# [WORK INSTRUCTION]
Write out, exactly and in full, the records given below, but not their pictures.

# [RAW DATA]
- - - - -

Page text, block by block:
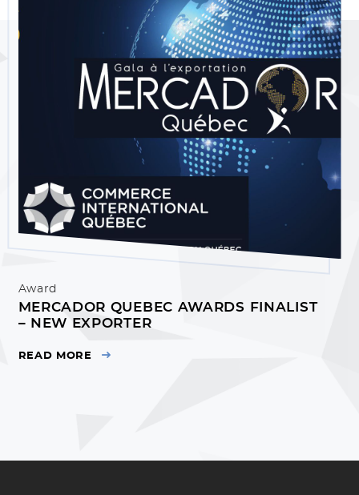
Award
MERCADOR QUEBEC AWARDS FINALIST
– NEW EXPORTER
READ MORE
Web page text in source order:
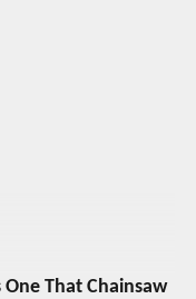
One That Chainsaw
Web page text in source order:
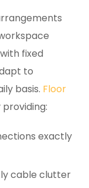
fixed
to
basis. Floor
exactly
cable clutter
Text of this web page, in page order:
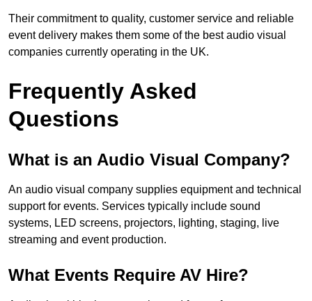
Their commitment to quality, customer service and reliable
event delivery makes them some of the best audio visual
companies currently operating in the UK.
Frequently Asked
Questions
What is an Audio Visual Company?
An audio visual company supplies equipment and technical
support for events. Services typically include sound
systems, LED screens, projectors, lighting, staging, live
streaming and event production.
What Events Require AV Hire?

- - - - -

# [ANSWER AREA]
Page text, block by block:
Award
MERCADOR QUEBEC AWARDS FINALIST
– NEW EXPORTER
READ MORE
Web page text in source order:
One That Chainsaw
Web page text in source order:
fixed
to
basis. Floor
exactly
cable clutter
Text of this web page, in page order:
Their commitment to quality, customer service and reliable
event delivery makes them some of the best audio visual
companies currently operating in the UK.
Frequently Asked
Questions
What is an Audio Visual Company?
An audio visual company supplies equipment and technical
support for events. Services typically include sound
systems, LED screens, projectors, lighting, staging, live
streaming and event production.
What Events Require AV Hire?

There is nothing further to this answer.